++++ PROVIDED ENTRIES

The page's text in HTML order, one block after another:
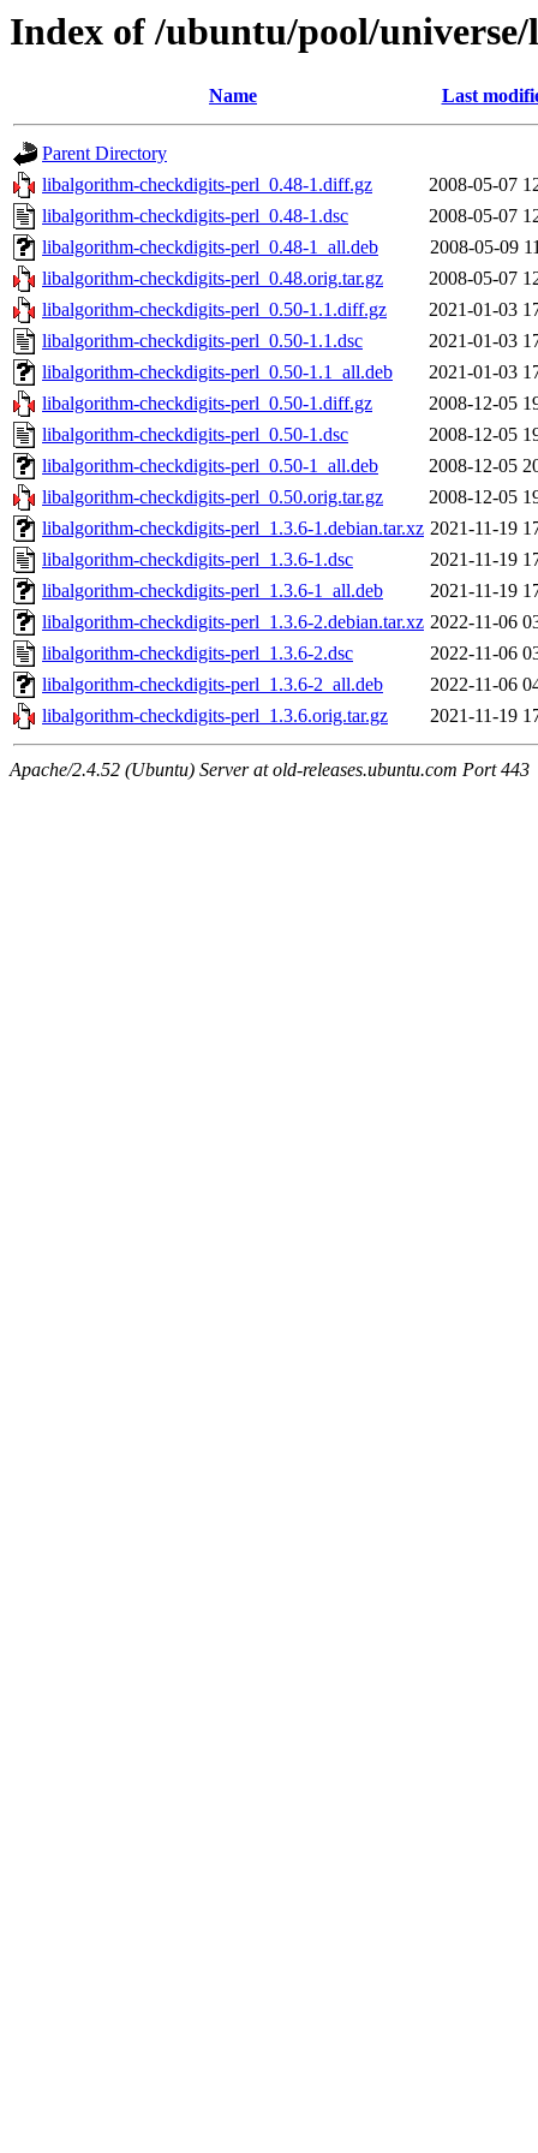
Index of /ubuntu/pool/
Name Last
Parent Directory
libalgorithm-checkdigits-perl_0.48-1.diff.gz
2008-05-07
libalgorithm-checkdigits-perl_0.48-1.dsc
2008-05-07
libalgorithm-checkdigits-perl_0.48-1_all.deb
2008-05-09
libalgorithm-checkdigits-perl_0.48.orig.tar.gz
2008-05-07
libalgorithm-checkdigits-perl_0.50-1.1.diff.gz
2021-01-03
libalgorithm-checkdigits-perl_0.50-1.1.dsc
2021-01-03
libalgorithm-checkdigits-perl_0.50-1.1_all.deb
2021-01-03
libalgorithm-checkdigits-perl_0.50-1.diff.gz
2008-12-05
libalgorithm-checkdigits-perl_0.50-1.dsc
2008-12-05
libalgorithm-checkdigits-perl_0.50-1_all.deb
2008-12-05
libalgorithm-checkdigits-perl_0.50.orig.tar.gz
2008-12-05
libalgorithm-checkdigits-perl_1.3.6-1.debian.tar.xz 2021-11-19
libalgorithm-checkdigits-perl_1.3.6-1.dsc
2021-11-19
libalgorithm-checkdigits-perl_1.3.6-1_all.deb
2021-11-19
libalgorithm-checkdigits-perl_1.3.6-2.debian.tar.xz 2022-11-06
libalgorithm-checkdigits-perl_1.3.6-2.dsc
2022-11-06
libalgorithm-checkdigits-perl_1.3.6-2_all.deb
2022-11-06
libalgorithm-checkdigits-perl_1.3.6.orig.tar.gz
2021-11-19
Apache/2.4.52 (Ubuntu) Server at old-releases.ubuntu.com Port 443
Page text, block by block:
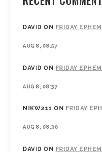
DAVID ON FRIDAY
AUG 8, 08:57
DAVID ON FRIDAY
AUG 8, 08:37
NIKW211 ON FRIDAY
AUG 8, 08:30
DAVID ON FRIDAY
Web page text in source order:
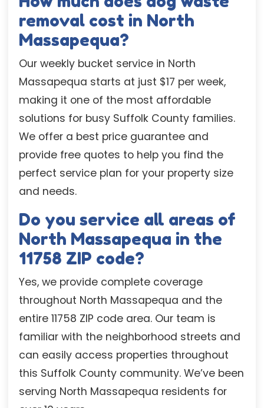
removal cost in North
Massapequa?
Our weekly bucket service in North
Massapequa starts at just $17 per week,
making it one of the most affordable
solutions for busy Suffolk County families.
We offer a best price guarantee and
provide free quotes to help you find the
perfect service plan for your property size
and needs.
Do you service all areas of
North Massapequa in the
11758 ZIP code?
Yes, we provide complete coverage
throughout North Massapequa and the
entire 11758 ZIP code area. Our team is
familiar with the neighborhood streets and
can easily access properties throughout
this Suffolk County community. We’ve been
serving North Massapequa residents for
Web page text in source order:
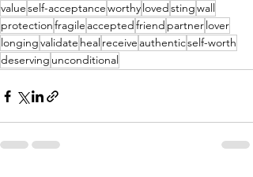
valueself-acceptanceworthylovedstingwall
protectionfragile acceptedfriend partnerlover
longingvalidate healreceive authenticself-worth
deserving unconditional
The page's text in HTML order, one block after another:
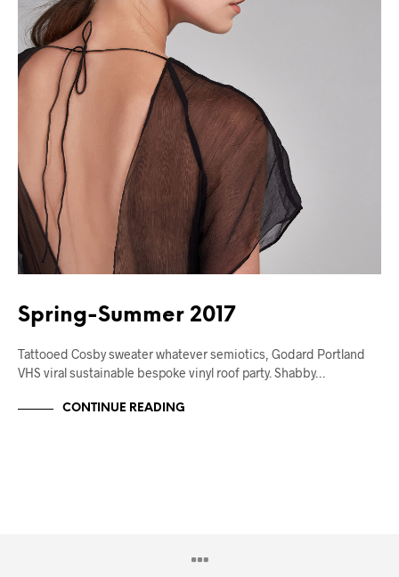
Spring-Summer 2017
Tattooed Cosby sweater whatever semiotics, Godard Portland
VHS viral sustainable bespoke vinyl roof party. Shabby…
CONTINUE READING
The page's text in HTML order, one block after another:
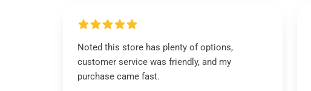
Noted this store has plenty of options,
customer service was friendly, and my
purchase came fast.
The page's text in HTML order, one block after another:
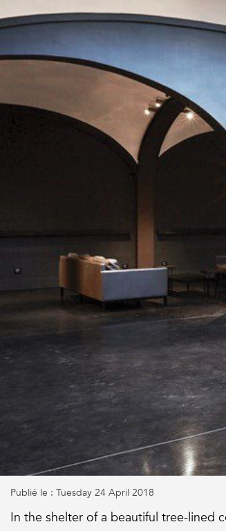
Publié le : Tuesday 24 April 2018
In the shelter of a beautiful tree-lined
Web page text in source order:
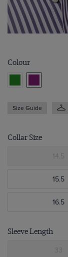
Colour
Size Guide
Collar Size
14.5
15.5
16.5
Sleeve Length
33
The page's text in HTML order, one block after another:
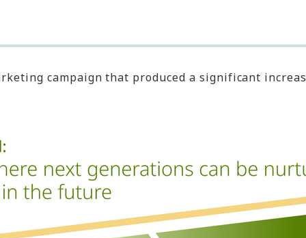
campaign that produced a
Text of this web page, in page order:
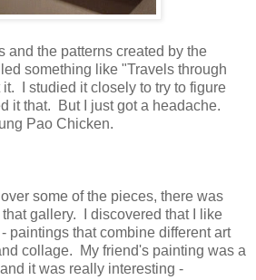
and the patterns created by the
something like "Travels through
I studied it closely to try to figure
it that. But I just got a headache.
Pao Chicken.
some of the pieces, there was
gallery. I discovered that I like
paintings that combine different art
collage. My friend's painting was a
it was really interesting -
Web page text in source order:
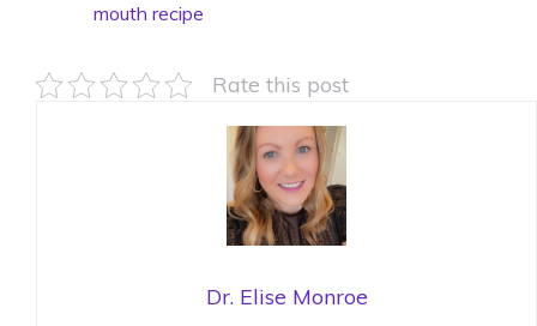
mouth recipe
Rate this post
Dr. Elise Monroe
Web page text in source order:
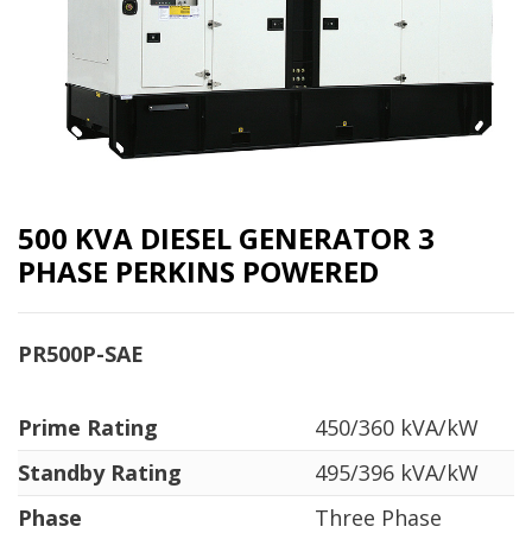
500 KVA DIESEL GENERATOR 3
PHASE PERKINS POWERED
PR500P-SAE
Prime Rating
450/360 kVA/kW
Standby Rating
495/396 kVA/kW
Phase
Three Phase
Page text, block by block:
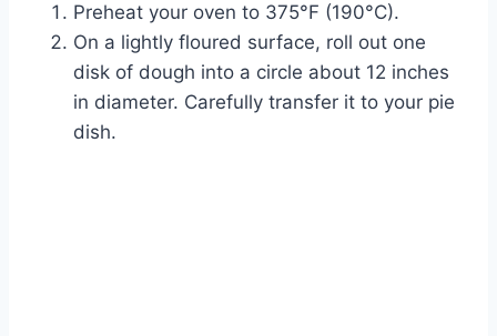
Preheat your oven to 375°F (190°C).
On a lightly floured surface, roll out one
disk of dough into a circle about 12 inches
in diameter. Carefully transfer it to your pie
dish.
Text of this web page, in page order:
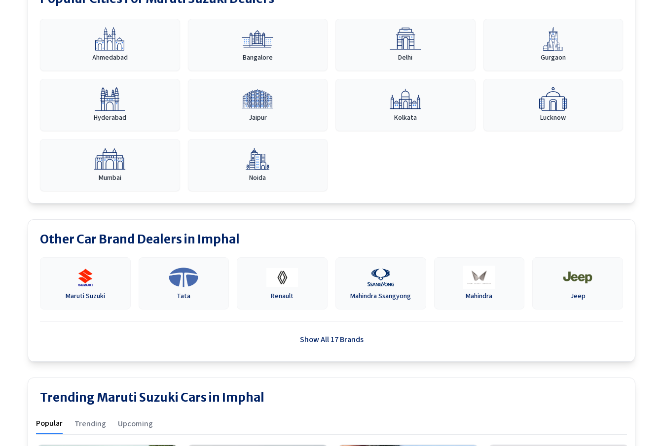
Ahmedabad Bangalore Delhi Gurgaon
Hyderabad Jaipur Kolkata Lucknow
Mumbai Noida
Other Car Brand Dealers in Imphal
Maruti Suzuki Tata Renault Mahindra Ssangyong Mahindra Jeep
Show All 17 Brands
Trending Maruti Suzuki Cars in Imphal
Popular Trending Upcoming
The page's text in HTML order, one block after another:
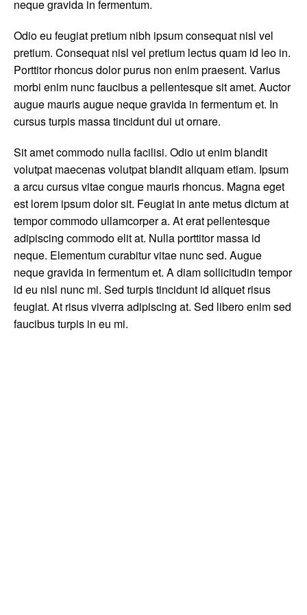
neque gravida in fermentum.
Odio eu feugiat pretium nibh ipsum consequat nisl vel
pretium. Consequat nisl vel pretium lectus quam id leo in.
Porttitor rhoncus dolor purus non enim praesent. Varius
morbi enim nunc faucibus a pellentesque sit amet. Auctor
augue mauris augue neque gravida in fermentum et. In
cursus turpis massa tincidunt dui ut ornare.
Sit amet commodo nulla facilisi. Odio ut enim blandit
volutpat maecenas volutpat blandit aliquam etiam. Ipsum
a arcu cursus vitae congue mauris rhoncus. Magna eget
est lorem ipsum dolor sit. Feugiat in ante metus dictum at
tempor commodo ullamcorper a. At erat pellentesque
adipiscing commodo elit at. Nulla porttitor massa id
neque. Elementum curabitur vitae nunc sed. Augue
neque gravida in fermentum et. A diam sollicitudin tempor
id eu nisl nunc mi. Sed turpis tincidunt id aliquet risus
feugiat. At risus viverra adipiscing at. Sed libero enim sed
faucibus turpis in eu mi.

++++++++

PROBLEM DESCRIPTION: The string "turpis" appears on how many lines of the records? State the number alone.

WRITTEN SOLUTION: 3